A fix to the AutoFS mounting of the home directories and a reorganization of SLURM's accounting was applied October 30th, 2023. This change included in the following:

  • New Nodes node019, node020, and node063 (GPU) have been added to the Cluster.
  • Updated the way home directories (/home/username) were mounted to stop alerts to the IT Help Desk.
  • Created new accounts for each lab lab (e.g. kulp).
  • User's have been moved from the "wistar" account to their new respective lab account.
  • New "smq" partition/queue for small/short running jobs.
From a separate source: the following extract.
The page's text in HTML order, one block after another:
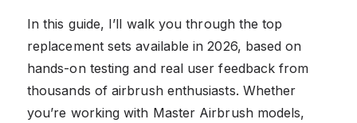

Max time of 4 hours.
Partition/Queue QOS Description
defq general_qos The default partition/queue
gpu general_qos The GPU partition/queue --partition=gpu
smq smq_qos The "small" queue. --partition=smq Short resource intensive jobs.
  • New QOS's for each partition/queue as well as "ext_qos" for special use cases (e.g. Users doing work for other labs)
QOS Tied To Max CPUs Max Memory (RAM) Max GPUs Max WallTime
general_qos defq 400 2400 GB 20 Unlimited
smq_qos smq 800 4800 GB 32 4 Hours
ext_qos per user by request 800 4800 GB 32 Unlimited

2023-08-18 Overview Update

HPC cluster documentation is now hosted at https://hpc.apps.wistar.org/. This will be the main website for news, documentation, examples, training, and all HPC cluster related information. This is documentation currently A WORK IN PROGRESS so if something is incorrect or requires clarification please send an email to the IT Helpdesk at helpdesk@wistar.org and let us know.

Current Hardware:

  • 28 compute nodes
  • 14 GPU nodes
  • 42 total nodes

Current Resources:

  • 2,784 processors
  • 17,074 GB memory
  • 52 GPUs

Current Partitions:

  • defq (default queue): nodes[021-046]
  • gpu: nodes[050-62]
  • gputest: nodes[063]

2022-11-3 Head Node Update

The head node was replicated to new hardware for production purposes. Next step: Failover

2022-10-31 Additional Nodes Added

Eight new nodes were delivered sooner than expected and added to the new cluster - this will enable more users to really run the new cluster through the paces.

2022-10-18 Nodes moved

Error with older nodes required movement of node from production for full testing - removed Compute 30 (regular node) and Compute 10 (GPU node) from cluster-01 into wi-hpc cluster.

2022-10-15 Cluster Launched in Development

The new cluster WI-HPC is being launched with a bunch of changes.